I am a student teacher.I created this blog for educational purpose
the notes are taken from different sources and I thank all of writers or creators from whom I took this study materials.

Thursday, 29 October 2015

FIACS [FLANDER'S INTERACTION ANALYSIS CATEGORY SYSTEM]


FIACS [FLANDER'S INTERACTION ANALYSIS CATEGORY SYSTEM]

According to Daniel G. Bobrow, there are three dimensions of interaction.

1.communication
2. Coordination
3. Integration
Interaction Analysis:

Interaction analysis is a process of encoding and decoding the study pattern of teaching and learning process of classroom.
A typical system for interaction analysis will usually include

  • A set of categories, each defined clearly
  • A procedure for observation and a set of ground rules
  • Steps for tabulating data in order to arrange a display
  • Suggestions which can be followed in some of the more common applications


According to Dr. S.K. Thakur, classroom interaction analysis may be defined as  “an instrument which is designed to record categories of verbal interaction during, or from, recorded teaching learning sessions.
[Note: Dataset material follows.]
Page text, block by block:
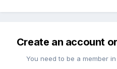
Create an account
You need to be a member
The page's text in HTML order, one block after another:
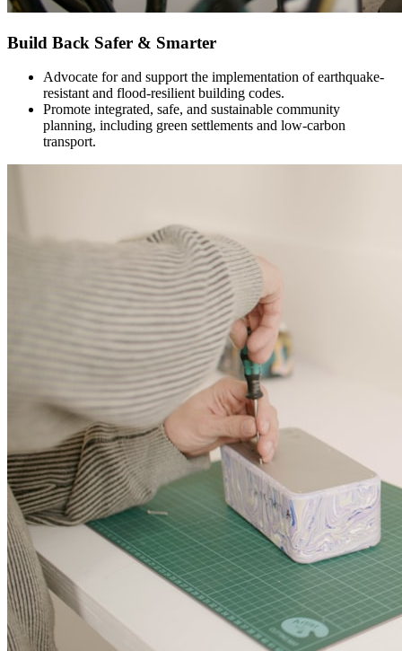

It is a technique for capturing qualitative and quantitative dimensions of teacher’s verbal behavior in the classroom.”

FIACS [FLANDER'S INTERACTION ANALYSIS CATEGORY SYSTEM]
Flanders’ system is an observational tool used to classify the verbal behavior of teachers, and pupils as they interact in the classroom.It was developed by Ned.A Flander used in the year 1959 at University of Minnesota as a teacher training technique.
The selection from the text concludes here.